We need to assess and value nature as a whole: the health, resilience, and completeness of ecosystems

To expand more around the science, Katherine continues the discussion by saying: “Essentially, Single.Earth is paying individual landowners to make nature-positive decisions. We started with forests, but this is not where it ends. Eventually, we want to have every pixel of nature. And yes, it sounds lofty or a moonshot, but it’s really not. It’s what we need.” 

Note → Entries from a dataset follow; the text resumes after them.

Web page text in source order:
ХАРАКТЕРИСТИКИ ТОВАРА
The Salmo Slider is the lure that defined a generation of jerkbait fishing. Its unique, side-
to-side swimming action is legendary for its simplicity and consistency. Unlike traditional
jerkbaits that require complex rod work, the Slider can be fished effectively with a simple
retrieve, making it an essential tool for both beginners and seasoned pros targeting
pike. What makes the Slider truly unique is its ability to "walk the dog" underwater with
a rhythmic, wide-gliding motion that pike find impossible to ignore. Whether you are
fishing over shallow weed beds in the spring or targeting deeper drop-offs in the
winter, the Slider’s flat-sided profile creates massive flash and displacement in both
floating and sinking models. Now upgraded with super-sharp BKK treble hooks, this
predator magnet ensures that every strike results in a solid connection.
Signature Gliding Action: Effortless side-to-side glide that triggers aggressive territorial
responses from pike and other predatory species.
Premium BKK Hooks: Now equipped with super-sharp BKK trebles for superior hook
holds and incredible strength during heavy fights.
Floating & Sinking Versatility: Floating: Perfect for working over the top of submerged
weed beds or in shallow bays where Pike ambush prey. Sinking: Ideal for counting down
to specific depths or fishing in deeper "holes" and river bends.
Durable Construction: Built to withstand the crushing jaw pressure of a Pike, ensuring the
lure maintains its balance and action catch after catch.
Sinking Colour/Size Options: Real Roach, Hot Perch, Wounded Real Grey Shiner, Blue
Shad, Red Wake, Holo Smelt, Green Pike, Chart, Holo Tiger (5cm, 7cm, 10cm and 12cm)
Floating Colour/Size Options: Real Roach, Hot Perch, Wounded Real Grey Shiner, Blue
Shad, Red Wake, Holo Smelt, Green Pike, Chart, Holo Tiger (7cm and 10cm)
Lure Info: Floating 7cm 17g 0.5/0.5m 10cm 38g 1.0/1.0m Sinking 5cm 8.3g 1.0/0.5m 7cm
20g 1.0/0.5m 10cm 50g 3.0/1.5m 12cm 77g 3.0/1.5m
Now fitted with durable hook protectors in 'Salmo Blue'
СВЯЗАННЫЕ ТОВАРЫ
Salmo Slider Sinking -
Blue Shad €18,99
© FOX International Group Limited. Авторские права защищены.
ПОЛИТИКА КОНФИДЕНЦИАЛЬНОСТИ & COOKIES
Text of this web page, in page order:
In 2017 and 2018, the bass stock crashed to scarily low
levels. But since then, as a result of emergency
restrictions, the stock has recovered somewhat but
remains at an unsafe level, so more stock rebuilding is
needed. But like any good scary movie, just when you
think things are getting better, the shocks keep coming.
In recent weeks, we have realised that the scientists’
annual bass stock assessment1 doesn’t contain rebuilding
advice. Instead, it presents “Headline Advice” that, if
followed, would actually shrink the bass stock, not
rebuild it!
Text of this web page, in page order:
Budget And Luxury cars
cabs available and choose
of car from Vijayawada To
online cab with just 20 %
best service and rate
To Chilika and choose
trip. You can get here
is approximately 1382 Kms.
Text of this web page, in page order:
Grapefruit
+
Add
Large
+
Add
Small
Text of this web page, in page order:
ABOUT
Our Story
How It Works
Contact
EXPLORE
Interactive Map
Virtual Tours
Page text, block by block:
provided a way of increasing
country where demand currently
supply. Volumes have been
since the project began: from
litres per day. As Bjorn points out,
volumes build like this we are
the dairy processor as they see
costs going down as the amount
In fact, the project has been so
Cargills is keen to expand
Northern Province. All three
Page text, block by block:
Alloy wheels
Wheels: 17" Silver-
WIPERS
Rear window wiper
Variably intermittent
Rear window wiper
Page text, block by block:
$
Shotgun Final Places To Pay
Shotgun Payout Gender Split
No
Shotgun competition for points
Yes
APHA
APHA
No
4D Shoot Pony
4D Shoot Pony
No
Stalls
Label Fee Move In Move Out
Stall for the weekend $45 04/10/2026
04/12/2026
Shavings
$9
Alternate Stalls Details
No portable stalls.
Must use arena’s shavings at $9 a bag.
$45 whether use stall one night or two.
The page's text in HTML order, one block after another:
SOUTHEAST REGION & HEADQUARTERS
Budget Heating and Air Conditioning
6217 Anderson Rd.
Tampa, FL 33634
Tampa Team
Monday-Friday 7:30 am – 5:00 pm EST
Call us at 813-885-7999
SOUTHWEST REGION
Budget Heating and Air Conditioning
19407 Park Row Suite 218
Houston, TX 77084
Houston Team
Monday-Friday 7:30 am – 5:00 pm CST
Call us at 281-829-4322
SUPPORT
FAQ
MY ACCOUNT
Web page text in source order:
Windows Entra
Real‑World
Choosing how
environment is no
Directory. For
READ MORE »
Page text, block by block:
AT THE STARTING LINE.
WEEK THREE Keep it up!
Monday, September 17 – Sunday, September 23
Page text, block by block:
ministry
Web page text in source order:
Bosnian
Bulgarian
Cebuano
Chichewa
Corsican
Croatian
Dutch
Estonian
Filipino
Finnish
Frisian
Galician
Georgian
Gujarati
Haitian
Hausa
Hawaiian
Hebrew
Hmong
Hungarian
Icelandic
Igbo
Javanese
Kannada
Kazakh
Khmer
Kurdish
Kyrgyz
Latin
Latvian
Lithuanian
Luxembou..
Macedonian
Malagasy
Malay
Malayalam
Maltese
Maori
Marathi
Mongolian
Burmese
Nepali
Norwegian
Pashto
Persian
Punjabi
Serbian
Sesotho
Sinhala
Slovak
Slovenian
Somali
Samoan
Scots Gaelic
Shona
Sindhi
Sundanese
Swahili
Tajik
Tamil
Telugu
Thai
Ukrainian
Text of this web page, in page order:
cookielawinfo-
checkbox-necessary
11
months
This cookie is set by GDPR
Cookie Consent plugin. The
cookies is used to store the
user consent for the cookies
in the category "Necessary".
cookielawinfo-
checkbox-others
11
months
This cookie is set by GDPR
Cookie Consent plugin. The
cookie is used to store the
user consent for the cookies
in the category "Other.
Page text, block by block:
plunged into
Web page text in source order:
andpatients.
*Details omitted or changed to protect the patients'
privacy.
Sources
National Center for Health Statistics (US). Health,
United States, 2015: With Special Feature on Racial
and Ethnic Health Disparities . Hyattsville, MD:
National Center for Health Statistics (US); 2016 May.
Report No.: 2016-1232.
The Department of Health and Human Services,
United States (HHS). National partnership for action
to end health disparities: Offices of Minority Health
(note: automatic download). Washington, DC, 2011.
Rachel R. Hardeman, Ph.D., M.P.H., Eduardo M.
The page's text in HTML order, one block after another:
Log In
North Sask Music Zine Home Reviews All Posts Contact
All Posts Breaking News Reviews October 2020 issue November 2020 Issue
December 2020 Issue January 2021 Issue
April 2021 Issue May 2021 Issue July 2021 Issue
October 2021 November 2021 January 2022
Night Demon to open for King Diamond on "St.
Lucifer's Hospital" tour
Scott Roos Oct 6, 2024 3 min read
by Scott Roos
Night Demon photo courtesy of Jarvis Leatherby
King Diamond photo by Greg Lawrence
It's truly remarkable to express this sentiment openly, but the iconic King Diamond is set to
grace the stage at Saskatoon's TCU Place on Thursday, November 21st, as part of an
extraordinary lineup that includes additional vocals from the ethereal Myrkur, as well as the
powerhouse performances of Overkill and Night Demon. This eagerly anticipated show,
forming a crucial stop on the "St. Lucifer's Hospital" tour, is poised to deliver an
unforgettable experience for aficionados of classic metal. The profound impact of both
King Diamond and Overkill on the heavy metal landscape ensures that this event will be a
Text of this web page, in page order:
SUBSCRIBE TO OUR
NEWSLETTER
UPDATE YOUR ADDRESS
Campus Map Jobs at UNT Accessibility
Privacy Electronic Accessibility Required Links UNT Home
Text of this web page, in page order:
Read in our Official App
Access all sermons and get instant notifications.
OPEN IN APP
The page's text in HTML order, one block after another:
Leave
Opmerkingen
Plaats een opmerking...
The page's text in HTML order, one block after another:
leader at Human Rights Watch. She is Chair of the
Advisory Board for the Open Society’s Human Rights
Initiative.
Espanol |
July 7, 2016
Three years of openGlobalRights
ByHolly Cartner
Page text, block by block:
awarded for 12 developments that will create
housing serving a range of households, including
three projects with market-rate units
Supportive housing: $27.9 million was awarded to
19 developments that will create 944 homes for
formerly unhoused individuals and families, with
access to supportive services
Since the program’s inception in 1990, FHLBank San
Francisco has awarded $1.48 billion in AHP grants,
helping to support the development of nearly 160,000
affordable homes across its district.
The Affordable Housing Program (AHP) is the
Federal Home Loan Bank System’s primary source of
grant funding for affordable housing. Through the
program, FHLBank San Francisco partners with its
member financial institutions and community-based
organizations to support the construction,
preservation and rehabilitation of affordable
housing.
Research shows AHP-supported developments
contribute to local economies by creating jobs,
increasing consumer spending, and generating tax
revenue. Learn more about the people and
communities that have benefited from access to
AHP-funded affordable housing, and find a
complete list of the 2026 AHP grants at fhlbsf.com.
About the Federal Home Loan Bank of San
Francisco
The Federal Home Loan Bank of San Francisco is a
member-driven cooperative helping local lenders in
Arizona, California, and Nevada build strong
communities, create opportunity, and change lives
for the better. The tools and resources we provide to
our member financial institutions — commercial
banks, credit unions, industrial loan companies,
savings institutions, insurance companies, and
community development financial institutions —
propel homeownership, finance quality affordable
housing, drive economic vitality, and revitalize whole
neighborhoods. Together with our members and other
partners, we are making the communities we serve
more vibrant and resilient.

When talking about biodiversity, a lot of people hear – species richness. But it’s more complicated than that. What do species need to be successful and to survive? Habitat! That’s land or water and its intact nature. There’s this idea on essential variables that the Single.Earth team pursued, as well as the UN research group. That’s what the Ecosystem Integrity Index (EII) looks like: structure, composition, and function. “We use well-established data sources and work with other scientists – that part we feel really good about,” states Katherine proudly. “And essentially, we have our own Digital Twin to monitor nature’s health at a global scale.” 

At the same time, the Digital Twin also allows looking at small scales. Single.Earth can onboard lands as small as 3 hectares. “So yes, we are saving the planet 3 hectares at a time, and it adds up,” cheers Katherine. “Of course, we are working with large conservation areas as well, but we need to include this small-scale functional relationship with nature and truly get all hands on deck.”

Read more: Introducing the Ecosystem Integrity Index (EII) by Single.Earth

We have the agreements and solutions, now we take rapid action

Katherine and Merit both highlighted how the overarching “all hands on deck” motto is crucial. Whatever the science, legislation, or technology, if no one uses it... it’s, well, useless. 

The solution with the most impact has to be scalable enough to connect all these different players: science, consumers, companies, investors, and governments. It always comes back to the one element that ties the economy together – money

We have a solution today in the nature-backed MERIT to give back to nature with each transaction and limit our economic activity to nature's boundaries. It’s fundamentally ready, and now we need to adopt it. Consumers have to use it, and companies need to accept it. Governments must send the right signals, investors must see the value in nature, etc. Most importantly, we all need to shift the mindset of what’s possible and start making more nature-positive decisions today.